“Giovanni adalah kiper yang atletis dengan refleks luar biasa. Ia kuat dalam situasi satu lawan satu dan menonjol berkat kemampuannya berkomunikasi serta mengantisipasi umpan silang,” kata Beuker.
“Sangat menyenangkan melihat kiper dengan kualitas seperti dirinya terus mengembangkan kemampuannya di akademi kami, dan kami yakin ia memiliki masa depan yang cerah di klub ini,” sambungnya.
Van der Wijst bergabung dengan Ajax pada 2019 setelah direkrut dari klub mitra Fortuna Wormerveer. Sejak saat itu, dia konsisten naik level dan memperkuat berbagai kelompok usia akademi Ajax.

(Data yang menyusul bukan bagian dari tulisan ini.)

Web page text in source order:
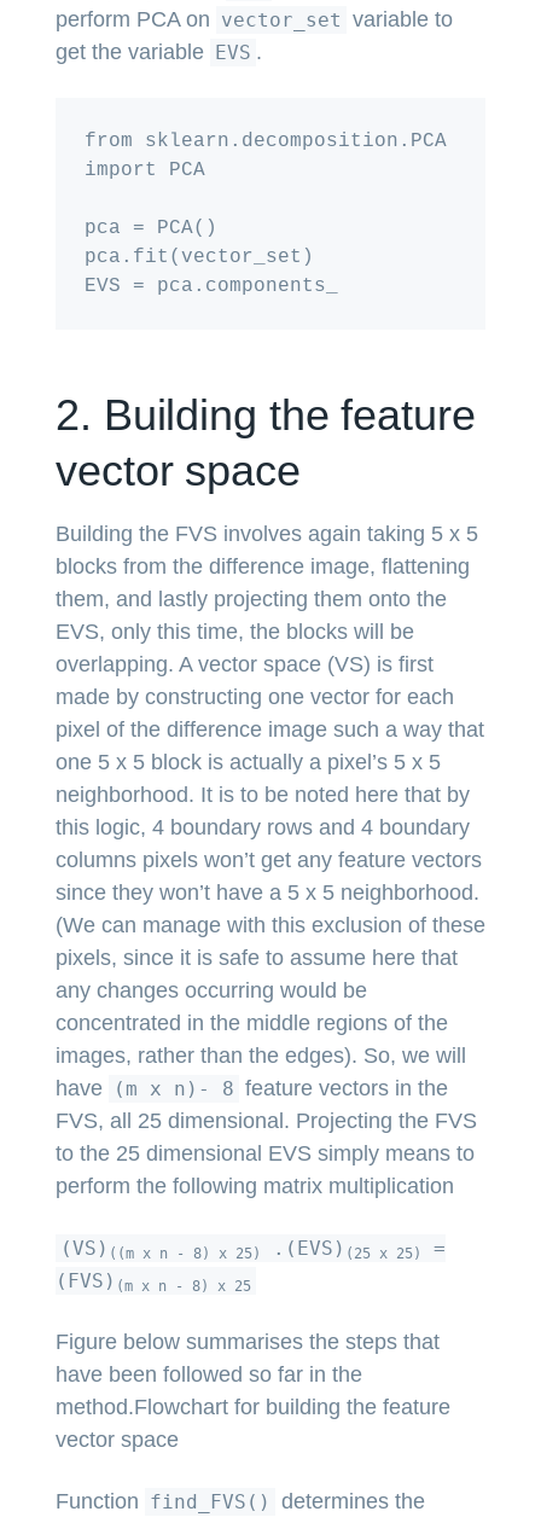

Nama Van der Wijst mulai menarik perhatian publik Indonesia karena latar belakang keluarganya. Kiper kelahiran Zaanstad, Belanda, 1 Mei 2009, tersebut memiliki garis keturunan Indonesia dari pihak ayah.
Dalam wawancara di kanal YouTube Yussa Nugraha pada 2025, dia mengungkapkan kedua orang tua bapaknya atau kakek dan neneknya lahir di Indonesia. Fakta ini membuat statusnya memenuhi syarat membela lebih dari satu negara.

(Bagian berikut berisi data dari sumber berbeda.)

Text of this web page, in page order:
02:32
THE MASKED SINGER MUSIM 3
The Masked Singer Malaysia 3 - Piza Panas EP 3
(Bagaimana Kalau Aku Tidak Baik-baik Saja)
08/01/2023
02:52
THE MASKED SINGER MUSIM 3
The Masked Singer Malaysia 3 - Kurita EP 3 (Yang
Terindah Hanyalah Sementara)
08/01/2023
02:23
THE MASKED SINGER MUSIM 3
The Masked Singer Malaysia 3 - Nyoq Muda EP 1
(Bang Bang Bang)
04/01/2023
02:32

Saat ini, Van der Wijst berstatus eligible memperkuat Belanda, Polandia, serta Indonesia. Situasi tersebut membuka peluang bagi PSSI untuk memantau perkembangannya ke depan, terlebih dia dijadwalkan memperkuat Ajax U-19 pada musim depan.
Van der Wijst dikenal mengidolakan Gianluigi Donnarumma dan menekuni posisi kiper sejak usia delapan tahun. Dia sempat menjalani trial sebagai pemain bertahan sebelum akhirnya mantap memilih peran penjaga gawang dengan target menembus tim senior Ajax di masa mendatang.